§ Work to be completed
Under no circumstances alter the records; copy each one exactly.

§ Recorded information
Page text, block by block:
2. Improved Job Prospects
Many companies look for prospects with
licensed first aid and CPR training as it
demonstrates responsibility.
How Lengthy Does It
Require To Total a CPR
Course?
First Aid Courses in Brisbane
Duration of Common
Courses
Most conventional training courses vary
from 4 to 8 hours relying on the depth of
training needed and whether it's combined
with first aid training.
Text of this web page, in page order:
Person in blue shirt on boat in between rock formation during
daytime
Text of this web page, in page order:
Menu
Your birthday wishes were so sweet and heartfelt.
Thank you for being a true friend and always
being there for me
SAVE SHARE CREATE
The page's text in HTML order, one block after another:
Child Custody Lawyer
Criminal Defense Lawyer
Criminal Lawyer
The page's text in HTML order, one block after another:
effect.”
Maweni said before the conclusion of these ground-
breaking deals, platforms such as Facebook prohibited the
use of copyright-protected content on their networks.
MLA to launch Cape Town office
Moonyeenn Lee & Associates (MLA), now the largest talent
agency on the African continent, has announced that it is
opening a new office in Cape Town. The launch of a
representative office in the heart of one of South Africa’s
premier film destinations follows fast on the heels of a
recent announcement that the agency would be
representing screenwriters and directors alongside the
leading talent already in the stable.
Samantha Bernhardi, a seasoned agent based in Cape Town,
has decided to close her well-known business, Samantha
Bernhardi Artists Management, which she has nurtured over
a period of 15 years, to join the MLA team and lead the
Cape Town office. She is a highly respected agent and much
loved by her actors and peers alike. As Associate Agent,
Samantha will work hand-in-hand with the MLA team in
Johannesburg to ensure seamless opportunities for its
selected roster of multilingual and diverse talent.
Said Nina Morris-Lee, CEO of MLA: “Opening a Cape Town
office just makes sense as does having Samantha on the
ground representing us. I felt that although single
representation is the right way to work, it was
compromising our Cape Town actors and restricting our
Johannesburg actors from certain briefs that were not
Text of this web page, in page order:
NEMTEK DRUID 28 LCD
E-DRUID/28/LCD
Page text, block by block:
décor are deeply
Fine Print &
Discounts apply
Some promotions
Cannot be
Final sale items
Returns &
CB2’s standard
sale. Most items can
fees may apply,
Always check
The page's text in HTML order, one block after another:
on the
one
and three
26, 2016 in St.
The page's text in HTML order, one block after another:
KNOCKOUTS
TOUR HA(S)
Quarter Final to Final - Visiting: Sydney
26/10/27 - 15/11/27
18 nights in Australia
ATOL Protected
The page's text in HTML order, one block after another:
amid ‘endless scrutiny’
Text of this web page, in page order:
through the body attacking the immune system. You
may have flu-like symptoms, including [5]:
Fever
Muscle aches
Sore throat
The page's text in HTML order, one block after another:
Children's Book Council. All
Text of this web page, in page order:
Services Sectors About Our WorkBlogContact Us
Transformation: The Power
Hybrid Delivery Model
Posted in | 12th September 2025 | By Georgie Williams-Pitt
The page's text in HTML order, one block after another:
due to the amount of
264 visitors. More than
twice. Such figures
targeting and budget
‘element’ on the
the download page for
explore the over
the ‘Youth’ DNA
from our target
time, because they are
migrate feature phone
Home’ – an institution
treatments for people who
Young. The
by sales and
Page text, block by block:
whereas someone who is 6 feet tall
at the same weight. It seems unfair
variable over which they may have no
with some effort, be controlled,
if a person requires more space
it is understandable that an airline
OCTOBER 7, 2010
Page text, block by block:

§ Task output
Page text, block by block:
2. Improved Job Prospects
Many companies look for prospects with
licensed first aid and CPR training as it
demonstrates responsibility.
How Lengthy Does It
Require To Total a CPR
Course?
First Aid Courses in Brisbane
Duration of Common
Courses
Most conventional training courses vary
from 4 to 8 hours relying on the depth of
training needed and whether it's combined
with first aid training.
Text of this web page, in page order:
Person in blue shirt on boat in between rock formation during
daytime
Text of this web page, in page order:
Menu
Your birthday wishes were so sweet and heartfelt.
Thank you for being a true friend and always
being there for me
SAVE SHARE CREATE
The page's text in HTML order, one block after another:
Child Custody Lawyer
Criminal Defense Lawyer
Criminal Lawyer
The page's text in HTML order, one block after another:
effect.”
Maweni said before the conclusion of these ground-
breaking deals, platforms such as Facebook prohibited the
use of copyright-protected content on their networks.
MLA to launch Cape Town office
Moonyeenn Lee & Associates (MLA), now the largest talent
agency on the African continent, has announced that it is
opening a new office in Cape Town. The launch of a
representative office in the heart of one of South Africa’s
premier film destinations follows fast on the heels of a
recent announcement that the agency would be
representing screenwriters and directors alongside the
leading talent already in the stable.
Samantha Bernhardi, a seasoned agent based in Cape Town,
has decided to close her well-known business, Samantha
Bernhardi Artists Management, which she has nurtured over
a period of 15 years, to join the MLA team and lead the
Cape Town office. She is a highly respected agent and much
loved by her actors and peers alike. As Associate Agent,
Samantha will work hand-in-hand with the MLA team in
Johannesburg to ensure seamless opportunities for its
selected roster of multilingual and diverse talent.
Said Nina Morris-Lee, CEO of MLA: “Opening a Cape Town
office just makes sense as does having Samantha on the
ground representing us. I felt that although single
representation is the right way to work, it was
compromising our Cape Town actors and restricting our
Johannesburg actors from certain briefs that were not
Text of this web page, in page order:
NEMTEK DRUID 28 LCD
E-DRUID/28/LCD
Page text, block by block:
décor are deeply
Fine Print &
Discounts apply
Some promotions
Cannot be
Final sale items
Returns &
CB2’s standard
sale. Most items can
fees may apply,
Always check
The page's text in HTML order, one block after another:
on the
one
and three
26, 2016 in St.
The page's text in HTML order, one block after another:
KNOCKOUTS
TOUR HA(S)
Quarter Final to Final - Visiting: Sydney
26/10/27 - 15/11/27
18 nights in Australia
ATOL Protected
The page's text in HTML order, one block after another:
amid ‘endless scrutiny’
Text of this web page, in page order:
through the body attacking the immune system. You
may have flu-like symptoms, including [5]:
Fever
Muscle aches
Sore throat
The page's text in HTML order, one block after another:
Children's Book Council. All
Text of this web page, in page order:
Services Sectors About Our WorkBlogContact Us
Transformation: The Power
Hybrid Delivery Model
Posted in | 12th September 2025 | By Georgie Williams-Pitt
The page's text in HTML order, one block after another:
due to the amount of
264 visitors. More than
twice. Such figures
targeting and budget
‘element’ on the
the download page for
explore the over
the ‘Youth’ DNA
from our target
time, because they are
migrate feature phone
Home’ – an institution
treatments for people who
Young. The
by sales and
Page text, block by block:
whereas someone who is 6 feet tall
at the same weight. It seems unfair
variable over which they may have no
with some effort, be controlled,
if a person requires more space
it is understandable that an airline
OCTOBER 7, 2010
Page text, block by block:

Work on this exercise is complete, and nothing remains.